↓↓↓

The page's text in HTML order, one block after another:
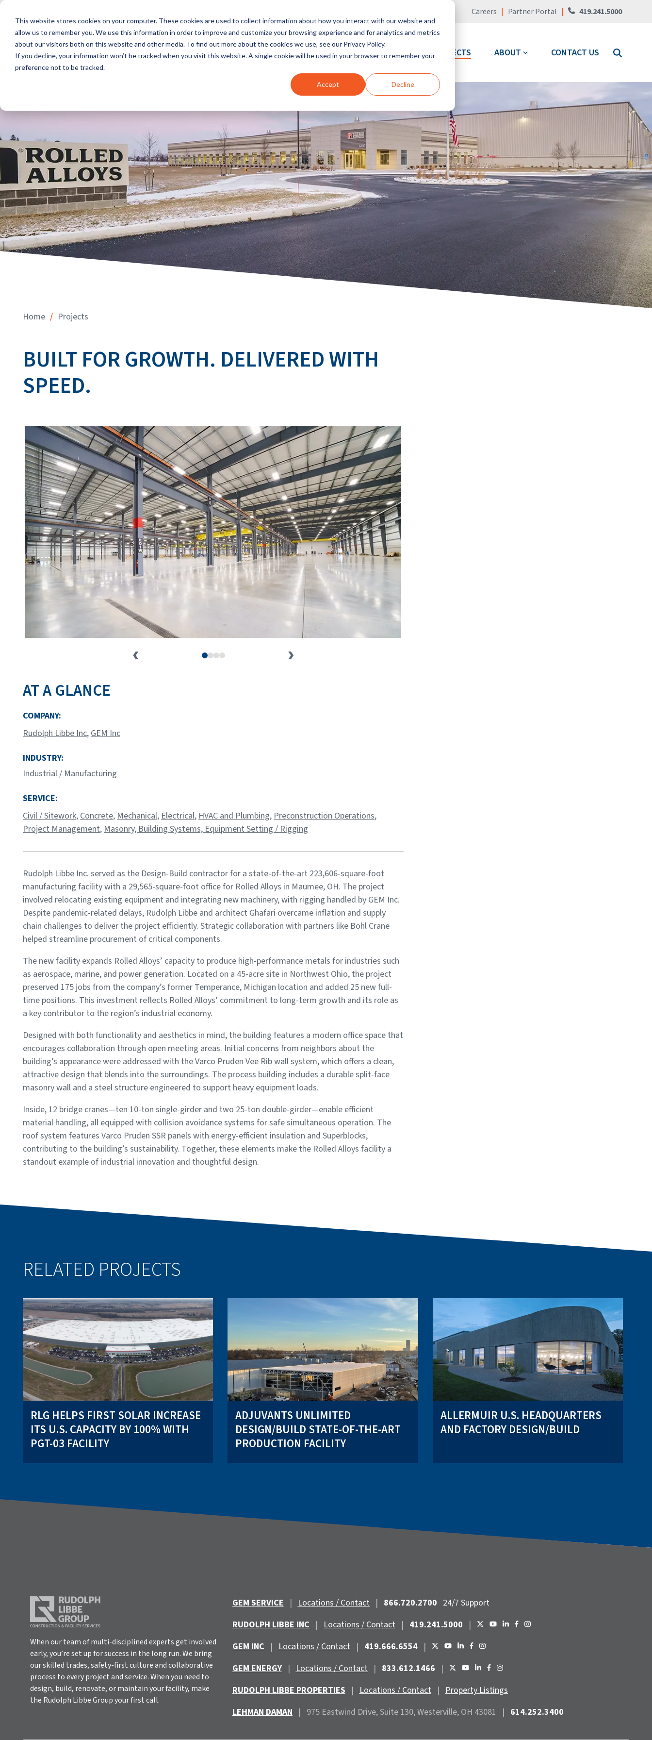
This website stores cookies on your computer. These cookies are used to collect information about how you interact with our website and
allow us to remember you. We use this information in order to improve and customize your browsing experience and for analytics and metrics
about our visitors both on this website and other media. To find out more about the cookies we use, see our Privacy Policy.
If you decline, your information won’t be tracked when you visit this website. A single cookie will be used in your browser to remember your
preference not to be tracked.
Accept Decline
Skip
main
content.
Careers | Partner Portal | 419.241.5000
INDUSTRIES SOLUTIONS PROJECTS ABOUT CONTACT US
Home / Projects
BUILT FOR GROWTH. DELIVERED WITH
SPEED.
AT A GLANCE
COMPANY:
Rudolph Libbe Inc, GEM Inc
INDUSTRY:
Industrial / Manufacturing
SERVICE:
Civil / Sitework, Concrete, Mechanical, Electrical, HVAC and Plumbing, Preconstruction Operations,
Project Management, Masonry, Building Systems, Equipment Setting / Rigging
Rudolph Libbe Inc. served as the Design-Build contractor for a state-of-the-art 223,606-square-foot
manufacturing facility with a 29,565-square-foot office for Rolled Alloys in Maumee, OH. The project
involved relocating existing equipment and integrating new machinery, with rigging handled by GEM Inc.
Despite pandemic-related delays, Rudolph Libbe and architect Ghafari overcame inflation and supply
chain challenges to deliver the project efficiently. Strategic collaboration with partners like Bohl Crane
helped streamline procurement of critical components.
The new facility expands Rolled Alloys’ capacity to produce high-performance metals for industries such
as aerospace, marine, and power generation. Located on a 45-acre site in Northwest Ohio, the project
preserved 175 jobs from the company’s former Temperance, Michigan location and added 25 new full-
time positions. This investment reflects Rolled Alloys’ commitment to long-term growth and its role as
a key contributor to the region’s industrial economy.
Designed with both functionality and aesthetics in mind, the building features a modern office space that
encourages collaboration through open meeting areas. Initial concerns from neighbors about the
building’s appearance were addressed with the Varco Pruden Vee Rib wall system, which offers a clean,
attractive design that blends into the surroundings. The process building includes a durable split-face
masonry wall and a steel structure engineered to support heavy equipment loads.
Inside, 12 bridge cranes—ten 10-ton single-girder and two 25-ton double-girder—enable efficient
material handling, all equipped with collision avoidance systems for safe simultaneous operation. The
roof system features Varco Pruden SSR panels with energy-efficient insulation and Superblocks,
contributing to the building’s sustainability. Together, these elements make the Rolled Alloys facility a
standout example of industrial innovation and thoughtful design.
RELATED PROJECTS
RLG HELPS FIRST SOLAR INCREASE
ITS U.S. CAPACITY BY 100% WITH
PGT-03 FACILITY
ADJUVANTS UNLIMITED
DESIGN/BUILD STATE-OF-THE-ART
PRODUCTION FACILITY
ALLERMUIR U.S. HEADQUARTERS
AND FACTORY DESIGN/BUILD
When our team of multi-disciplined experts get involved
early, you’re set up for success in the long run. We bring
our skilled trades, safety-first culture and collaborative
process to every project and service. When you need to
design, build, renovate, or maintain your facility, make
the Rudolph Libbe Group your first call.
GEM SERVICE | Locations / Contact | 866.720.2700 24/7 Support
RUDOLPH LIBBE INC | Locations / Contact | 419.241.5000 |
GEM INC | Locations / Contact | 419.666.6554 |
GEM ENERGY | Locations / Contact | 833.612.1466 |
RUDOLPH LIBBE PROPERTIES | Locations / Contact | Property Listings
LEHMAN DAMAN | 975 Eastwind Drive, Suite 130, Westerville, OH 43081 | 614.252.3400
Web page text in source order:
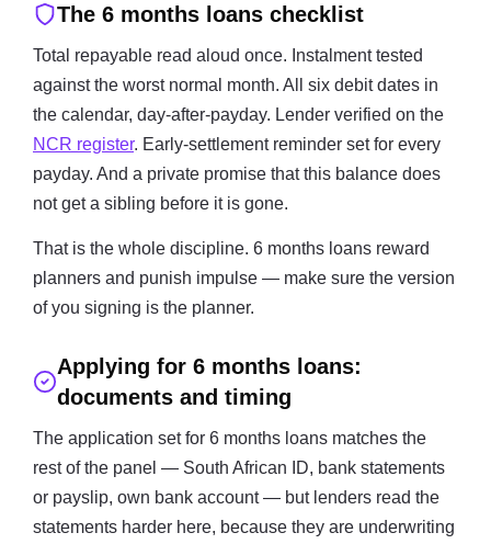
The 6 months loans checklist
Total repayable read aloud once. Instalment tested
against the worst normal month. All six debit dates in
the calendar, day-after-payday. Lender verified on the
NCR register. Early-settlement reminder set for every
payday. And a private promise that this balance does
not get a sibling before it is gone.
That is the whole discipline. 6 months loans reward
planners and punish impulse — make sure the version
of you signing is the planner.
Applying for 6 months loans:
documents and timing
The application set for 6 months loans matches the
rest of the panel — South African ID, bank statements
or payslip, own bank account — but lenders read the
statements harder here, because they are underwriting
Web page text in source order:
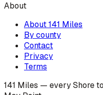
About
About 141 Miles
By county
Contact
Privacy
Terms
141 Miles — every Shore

↑↑↑

TASK OBJECTIVE: Out of the data above, set down the lines from the one with "preserved 175 jobs" to the one with "encourages collaboration through", both included, exactly as written and with no additions.

SOLUTION:
preserved 175 jobs from the company’s former Temperance, Michigan location and added 25 new full-
time positions. This investment reflects Rolled Alloys’ commitment to long-term growth and its role as
a key contributor to the region’s industrial economy.
Designed with both functionality and aesthetics in mind, the building features a modern office space that
encourages collaboration through open meeting areas. Initial concerns from neighbors about the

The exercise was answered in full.